Fund Manager Survey: Euphoria or Caution?
BofA's May Global Fund Manager Survey signals a shift in sentiment. The record jump in equity allocation and cash levels dropping into sell-signal territory are intriguing indicators. The Bull & Bear Indicator rose to 7.8, just below the contrarian sell threshold. Profit expectations have jumped, with a net 17% expecting global profits to improve. However, the survey also highlights the risks, with a second inflation wave seen as the biggest tail risk and US shadow banking flagged as the most likely source of a systemic credit event. The market's euphoria may be short-lived, and investors should be cautious.
RBA: Inflation Concerns
RBA Assistant Governor Sarah Hunter has flagged heightened concerns about inflation expectations becoming unanchored. The cash rate is now at 4.35%, having fully unwound last year's easing. Money markets are pricing at least one more hike this year, with around a 40% chance of a second hike. Hunter warned that pass-through will be faster and more extensive this time, and a sharper slowdown may be needed if expectations drift higher. The RBA meeting minutes reveal a board vote to raise the cash rate by 25 basis points, citing upside inflation risks and persistent capacity pressures.
US Treasury: A Sell-Off Deepens
The US Treasury sell-off has deepened, with the 30-year yield hitting 5.183%, its highest level since 2007. The 10-year yield is up 8 basis points to 4.667%, and the 2-year yield is up 7 basis points to 4.12%. These movements are driven by sticky inflation, fiscal concerns, and potential Fed rate hikes tied to the Iran conflict. The BofA survey shows a significant expectation for 30-year yields to reach 6%, implying another 85 basis points of upside. The global bond rout is broadening, with UK 30-year gilts and Japan's 30-year yield at record highs.
NATO: A Delicate Balance
NATO is considering helping commercial vessels transit the blocked Strait of Hormuz by early July. This decision comes as Trump threatens renewed strikes on Iran within days. The Strait of Hormuz has been effectively closed since late February, and NATO leaders are meeting in Ankara on July 7-8 to discuss the situation. While several members are backing intervention, unanimous support is not yet secured. France and the UK are already developing a separate navigation plan, indicating a complex and delicate situation.
US Equities: A Slide Continues
US equities have continued their slide, with the S&P 500 and Nasdaq falling for a third straight session. The 30-year yield hitting its highest level since 2007 has weighed on momentum and high-beta names. The sell-off is driven by a mix of factors, including inflation, fiscal concerns, solid macro data, and overseas dynamics. The Middle East conflict remains in focus, with the US-Iran ceasefire holding but diplomatic solutions looking increasingly complicated. This keeps adverse physical disruption scenarios in play, impacting the market's sentiment.

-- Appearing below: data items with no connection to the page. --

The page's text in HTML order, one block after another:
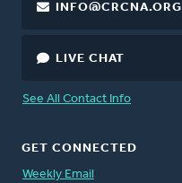
INFO@CRCNA.ORG
LIVE CHAT
See All Contact Info
GET CONNECTED
Weekly Email
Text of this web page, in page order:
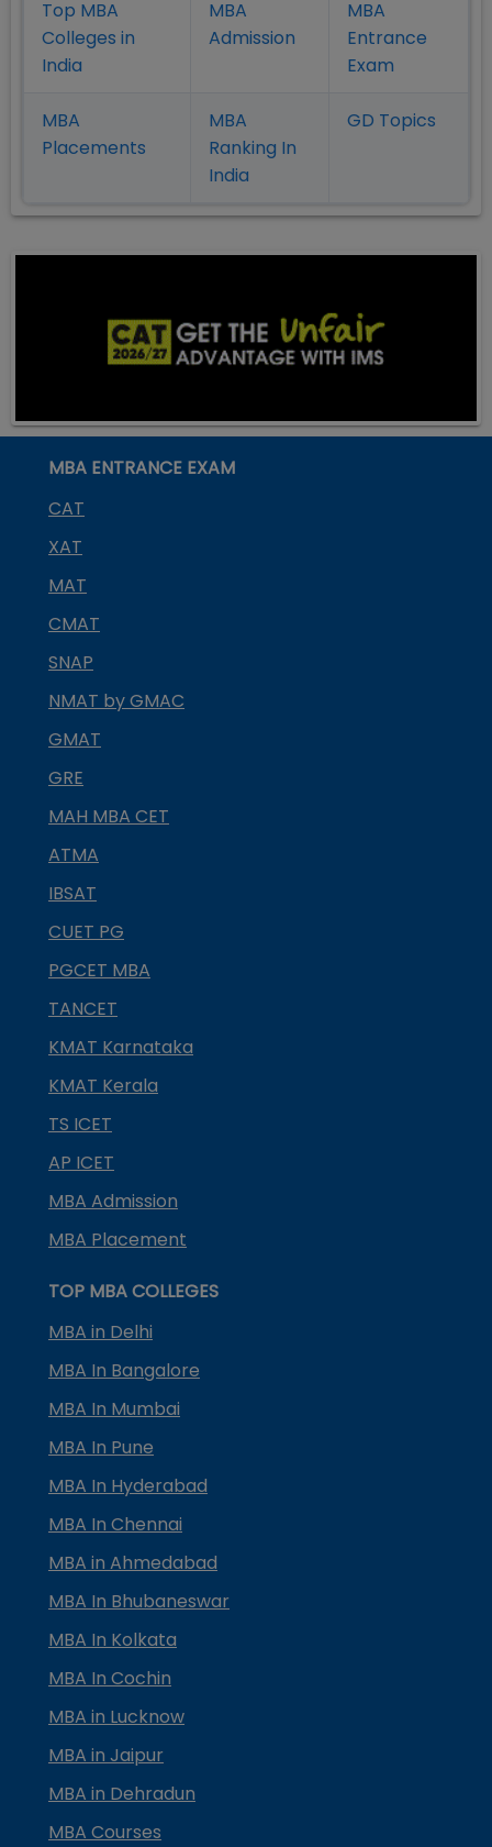
Top MBA
Colleges in
India
MBA
Admission
MBA
Entrance
Exam
MBA
Placements
MBA
Ranking In
India
GD Topics
MBA ENTRANCE EXAM
CAT
XAT
MAT
CMAT
SNAP
NMAT by GMAC
GMAT
GRE
MAH MBA CET
ATMA
IBSAT
CUET PG
PGCET MBA
TANCET
KMAT Karnataka
KMAT Kerala
TS ICET
AP ICET
MBA Admission
MBA Placement
TOP MBA COLLEGES
MBA in Delhi
MBA In Bangalore
MBA In Mumbai
MBA In Pune
MBA In Hyderabad
MBA In Chennai
MBA in Ahmedabad
MBA In Bhubaneswar
MBA In Kolkata
MBA In Cochin
MBA in Lucknow
MBA in Jaipur
MBA in Dehradun
MBA Courses
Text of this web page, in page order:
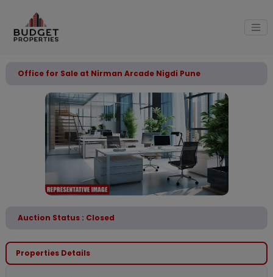
Office for Sale at Nirman Arcade Nigdi Pune
Auction Status : Closed
Properties Details
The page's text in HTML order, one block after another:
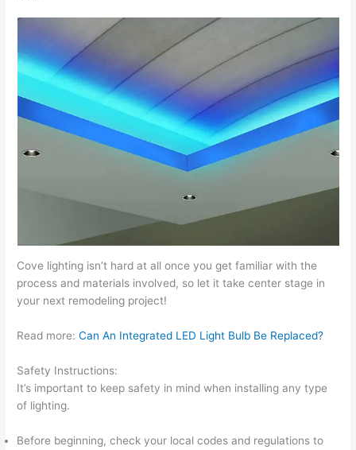
Cove lighting isn’t hard at all once you get familiar with the
process and materials involved, so let it take center stage in
your next remodeling project!
Read more:Can An Integrated LED Light Bulb Be Replaced?
Safety Instructions:
It’s important to keep safety in mind when installing any type
of lighting.
Before beginning, check your local codes and regulations to
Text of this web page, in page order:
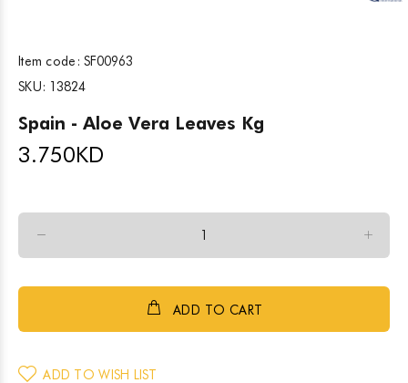
Item code: SF00963
SKU: 13824
Spain - Aloe Vera Leaves Kg
3.750KD
ADD TO CART
ADD TO WISH LIST
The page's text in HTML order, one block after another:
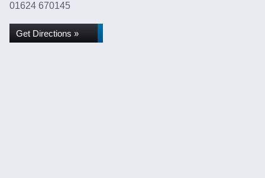
01624 670145
Get Directions »
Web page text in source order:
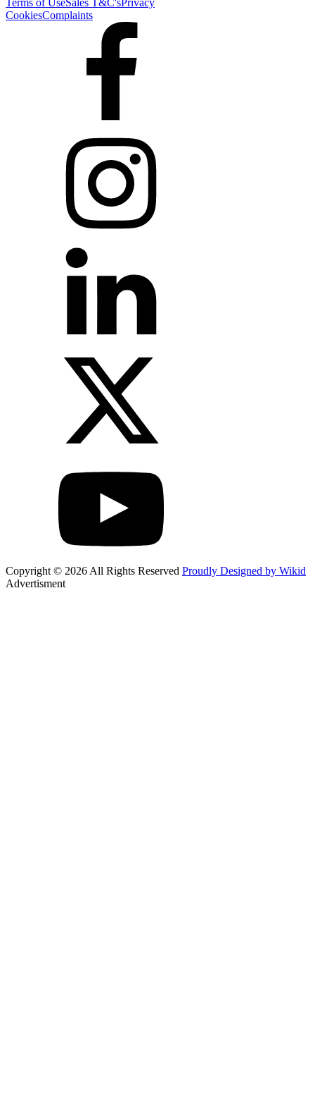
Terms of UseSales T&C'sPrivacy
CookiesComplaints
Copyright © 2026 All Rights Reserved Proudly Designed by Wikid
Advertisment
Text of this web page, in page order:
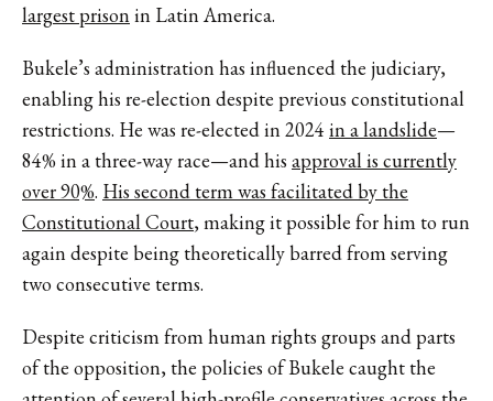
largest prisonin Latin America.
Bukele’s administration has influenced the judiciary,
enabling his re-election despite previous constitutional
restrictions. He was re-elected in 2024 in a landslide—
84% in a three-way race—and his approval is currently
over 90%. His second term was facilitated by the
Constitutional Court, making it possible for him to run
again despite being theoretically barred from serving
two consecutive terms.
Despite criticism from human rights groups and parts
of the opposition, the policies of Bukele caught the
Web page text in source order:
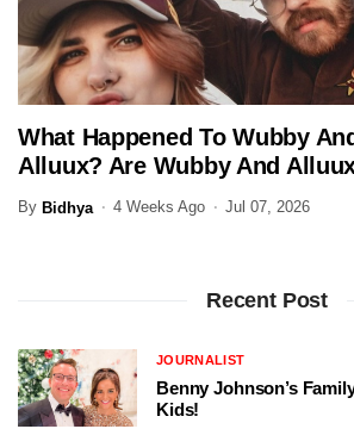
ENTERTAINMENT
What Happened To Wubby
Alluux? Are Wubby And
In 2026?
By Bidhya 4 Weeks Ago Jul 07, 2026
Recent Post
JOURNALIST
Benny Johnson’s
Kids!
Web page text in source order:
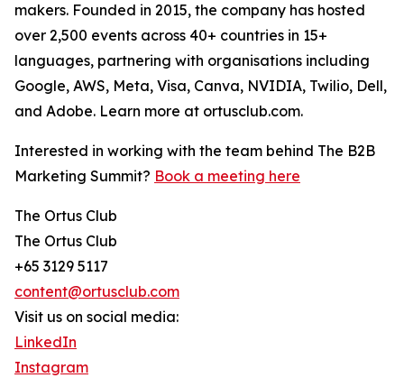
makers. Founded in 2015, the company has hosted
over 2,500 events across 40+ countries in 15+
languages, partnering with organisations including
Google, AWS, Meta, Visa, Canva, NVIDIA, Twilio, Dell,
and Adobe. Learn more at ortusclub.com.
Interested in working with the team behind The B2B
Marketing Summit? Book a meeting here
The Ortus Club
The Ortus Club
+65 3129 5117
content@ortusclub.com
Visit us on social media:
LinkedIn
Instagram
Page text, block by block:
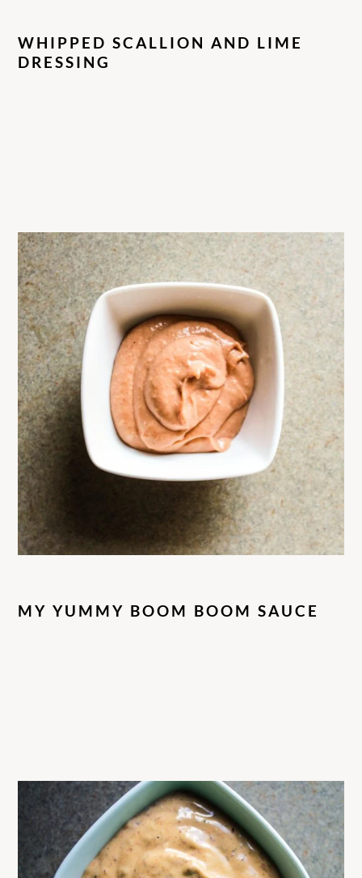
WHIPPED SCALLION AND LIME
DRESSING
MY YUMMY BOOM BOOM SAUCE
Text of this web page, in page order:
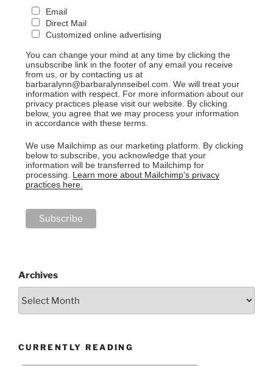
Email
Direct Mail
Customized online advertising
You can change your mind at any time by clicking the
unsubscribe link in the footer of any email you receive
from us, or by contacting us at
barbaralynn@barbaralynnseibel.com. We will treat your
information with respect. For more information about our
privacy practices please visit our website. By clicking
below, you agree that we may process your information
in accordance with these terms.
We use Mailchimp as our marketing platform. By clicking
below to subscribe, you acknowledge that your
information will be transferred to Mailchimp for
processing. Learn more about Mailchimp's privacy
practices here.
Archives
CURRENTLY READING
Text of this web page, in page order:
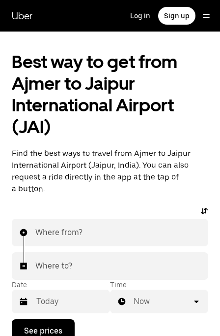
main
content
Uber Log in Sign up
Best way to get from
Ajmer to Jaipur
International Airport
(JAI)
Find the best ways to travel from Ajmer to Jaipur
International Airport (Jaipur, India). You can also
request a ride directly in the app at the tap of
a button.
Where from?
Where to?
Date
Press
Time
Now
See prices
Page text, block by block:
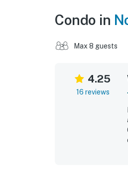
Condo in
Max 8 guests
4.25
16 reviews

In conclusion, today's ASX 200 live coverage is a reminder of the markets' volatility and the myriad factors that can shape their trajectory. From corporate earnings to geopolitical tensions, the financial world is a complex tapestry of interconnected events. As investors, it's crucial to stay informed, analyze the data, and make decisions with a long-term perspective. The markets may be fickle, but with the right insights and a measured approach, investors can navigate the tempestuous sea of financial markets with confidence.